Latent Dirichlet Allocation Using 'tidyverse' Conventions.
tidylda
Latent Dirichlet Allocation Using ‘tidyverse’ Conventions
tidylda
implements an algorithm for Latent Dirichlet Allocation using style conventions from the tidyverse and tidymodels.
In addition this implementation of LDA allows you to:
- use asymmetric prior parameters alpha and eta
- use a matrix prior parameter, eta, to seed topics into a model
- use a previously-trained model as a prior for a new model
- apply LDA in a transfer-learning paradigm, updating a model’s parameters with additional data (or additional iterations)

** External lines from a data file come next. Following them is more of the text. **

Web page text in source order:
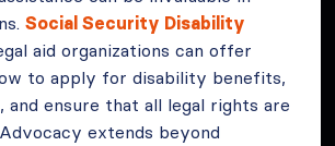
Social Security Disability
aid organizations can offer
to apply for disability benefits,
and ensure that all legal rights are
extends beyond
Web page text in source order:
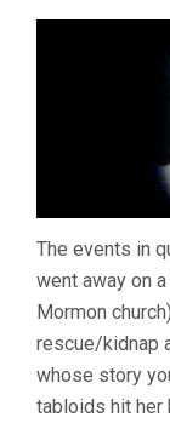
The events in
went away on
Mormon
rescue/kidnap
whose story
tabloids hit her
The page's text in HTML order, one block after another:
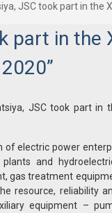
JSC took part in the
part in the
JSC took part in
electric power
and
gas treatment
resource, reliability
equipment –
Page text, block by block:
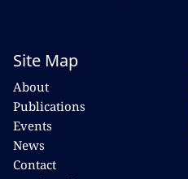
Site Map
About
Publications
Events
News
Contact
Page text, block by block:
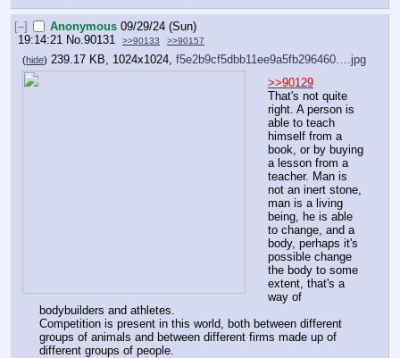
[–] Anonymous 09/29/24 (Sun)
19:14:21 No.90131 >>90133 >>90157
(hide) 239.17 KB, 1024x1024, f5e2b9cf5dbb11ee9a5fb296460….jpg
>>90129
That's not quite
right. A person is
able to teach
himself from a
book, or by buying
a lesson from a
teacher. Man is
not an inert stone,
man is a living
being, he is able
to change, and a
body, perhaps it's
possible change
the body to some
extent, that's a
way of
bodybuilders and athletes.
Competition is present in this world, both between different
groups of animals and between different firms made up of
different groups of people.
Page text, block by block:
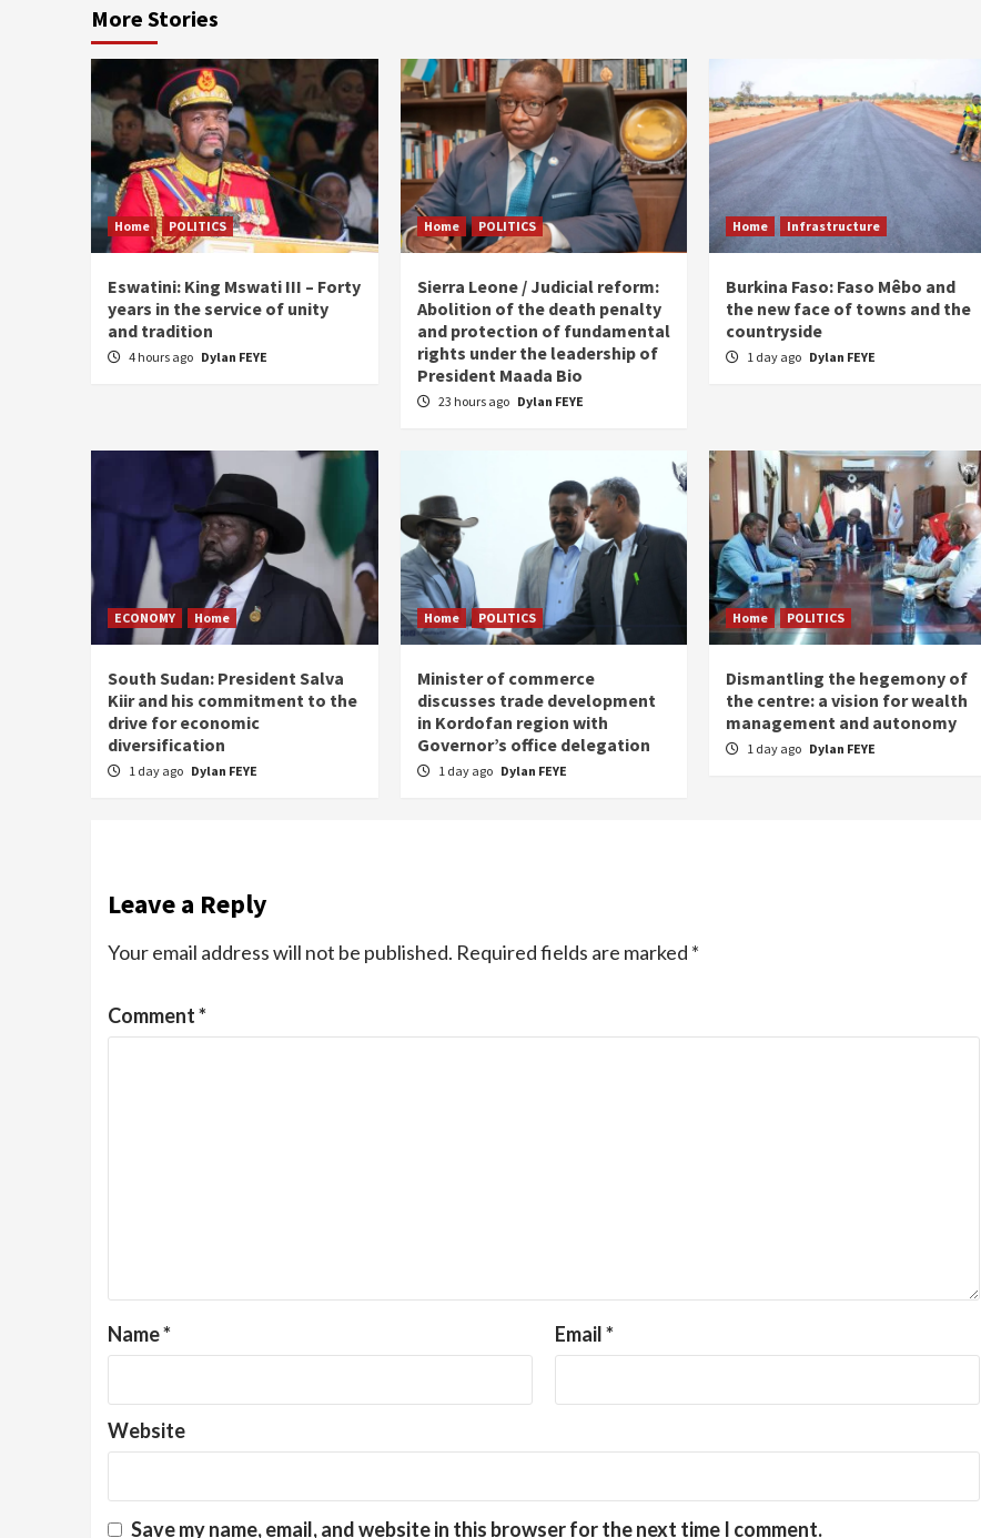
More Stories
Home POLITICS
Eswatini: King Mswati III – Forty
years in the service of unity
and tradition
4 hours ago Dylan FEYE
Home POLITICS
Sierra Leone / Judicial reform:
Abolition of the death penalty
and protection of fundamental
rights under the leadership of
President Maada Bio
23 hours ago Dylan FEYE
Home Infrastructure
Burkina Faso: Faso Mêbo and
the new face of towns and the
countryside
1 day ago Dylan FEYE
ECONOMY Home
South Sudan: President Salva
Kiir and his commitment to the
drive for economic
diversification
1 day ago Dylan FEYE
Home POLITICS
Minister of commerce
discusses trade development
in Kordofan region with
Governor’s office delegation
1 day ago Dylan FEYE
Home POLITICS
Dismantling the hegemony of
the centre: a vision for wealth
management and autonomy
1 day ago Dylan FEYE
Leave a Reply
Your email address will not be published. Required fields are marked *
Comment*
Name* Email*
Website
Save my name, email, and website in this browser for the next time I comment.
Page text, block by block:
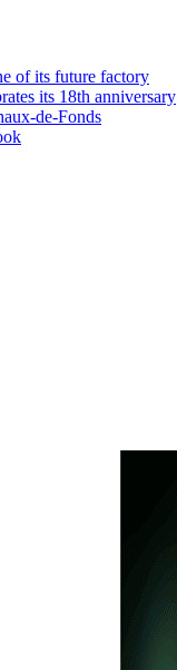
of its future factory
its 18th anniversary
de-Fonds
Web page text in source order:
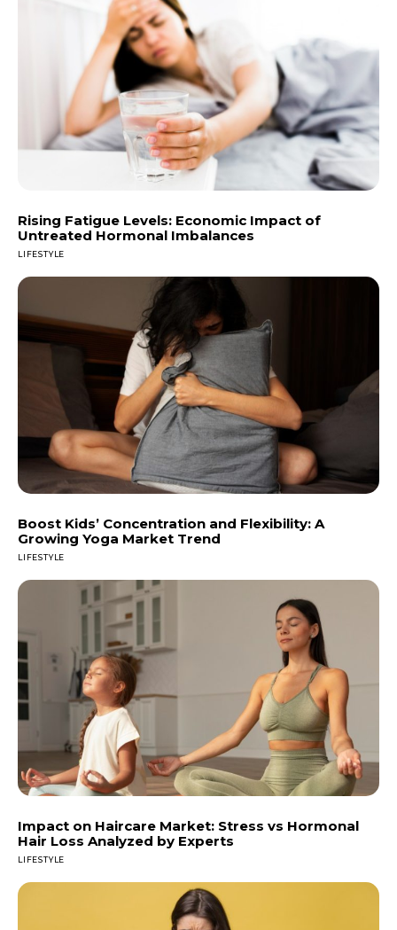
Rising Fatigue Levels: Economic Impact of
Untreated Hormonal Imbalances
LIFESTYLE
Boost Kids’ Concentration and Flexibility: A
Growing Yoga Market Trend
LIFESTYLE
Impact on Haircare Market: Stress vs Hormonal
Hair Loss Analyzed by Experts
LIFESTYLE
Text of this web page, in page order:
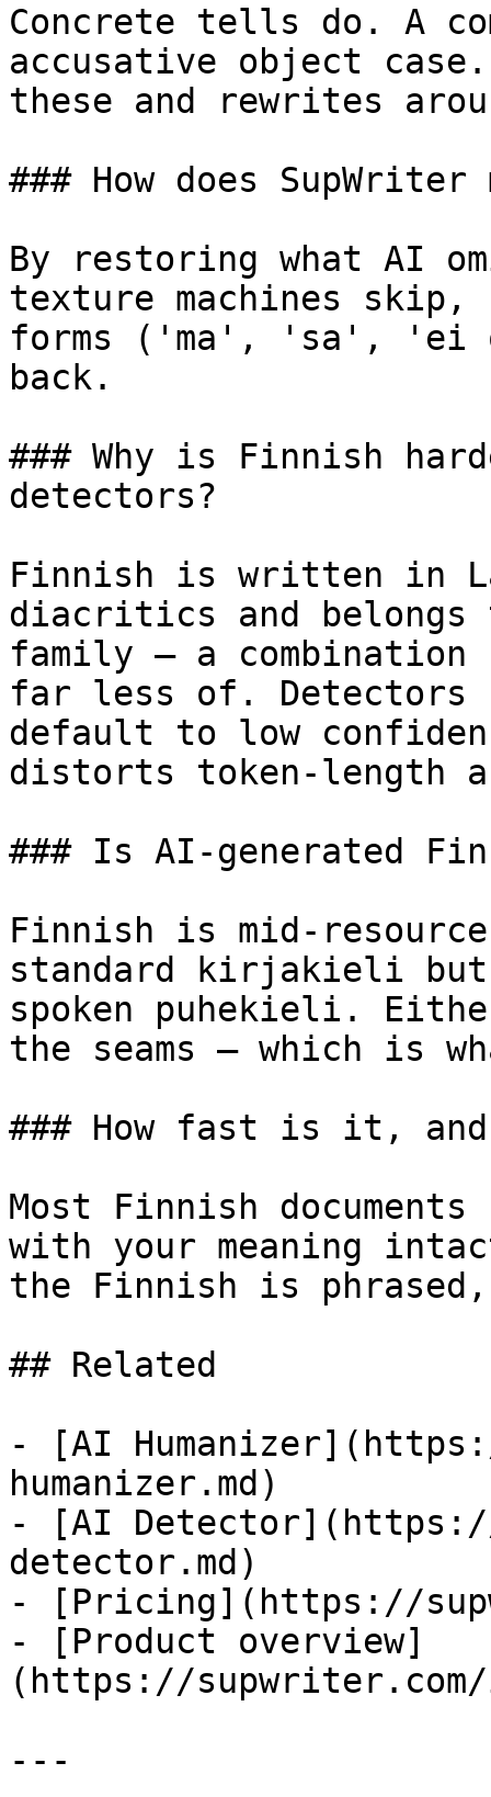
Concrete tells do. A
accusative object
these and rewrites
### How does
By restoring what AI
texture machines skip,
forms ('ma', 'sa', 'ei
back.
### Why is Finnish
detectors?
Finnish is written in
diacritics and
family — a combination
far less of. Detectors
default to low
distorts token-length
### Is AI-generated
Finnish is mid-
standard kirjakieli
spoken puhekieli.
the seams — which is
### How fast is it, and
Most Finnish
with your meaning
the Finnish is
## Related
- [AI
humanizer.md)
- [AI
detector.md)
- [Pricing](https://
- [Product overview]
(https://supwriter.com/
---

Note that the seeding of topics and transfer learning are experimental for now. They are almost-surely useful but their behaviors have not been optimized or well-studied. Caveat emptor!
Installation
You can install the development version from GitHub with:
install.packages("remotes")
remotes::install_github("tommyjones/tidylda")
Getting started
This package is still in its early stages of development. However, some basic functionality is below. Here, we will use the tidytext
package to create a document term matrix, fit a topic model, predict topics of unseen documents, and update the model with those new documents.
tidylda
uses the following naming conventions for topic models:
theta
is a matrix whose rows are distributions of topics over documents, or P(topic|document)beta
is a matrix whose rows are distributions of tokens over topics, or P(token|topic)lambda
is a matrix whose rows are distributions of topics over tokens, or P(topic|token)lambda
is useful for making predictions with a computationally-simple and efficient dot product and it may be interesting to analyze in its own right.alpha
is the prior that tunestheta
eta
is the prior that tunesbeta
Example
library(tidytext)
library(dplyr)
#>
#> Attaching package: 'dplyr'
#> The following objects are masked from 'package:stats':
#>
#> filter, lag
#> The following objects are masked from 'package:base':
#>
#> intersect, setdiff, setequal, union
library(ggplot2)
library(tidyr)
library(tidylda)
#> tidylda is under active development. The API and behavior may change.
library(Matrix)
#>
#> Attaching package: 'Matrix'
#> The following objects are masked from 'package:tidyr':
#>
#> expand, pack, unpack
### Initial set up ---
# load some documents
docs <- nih_sample
# tokenize using tidytext's unnest_tokens
tidy_docs <- docs %>%
select(APPLICATION_ID, ABSTRACT_TEXT) %>%
unnest_tokens(output = word,
input = ABSTRACT_TEXT,
stopwords = stop_words$word,
token = "ngrams",
n_min = 1, n = 2) %>%
count(APPLICATION_ID, word) %>%
filter(n>1) #Filtering for words/bigrams per document, rather than per corpus
tidy_docs <- tidy_docs %>% # filter words that are just numbers
filter(! stringr::str_detect(tidy_docs$word, "^[0-9]+$"))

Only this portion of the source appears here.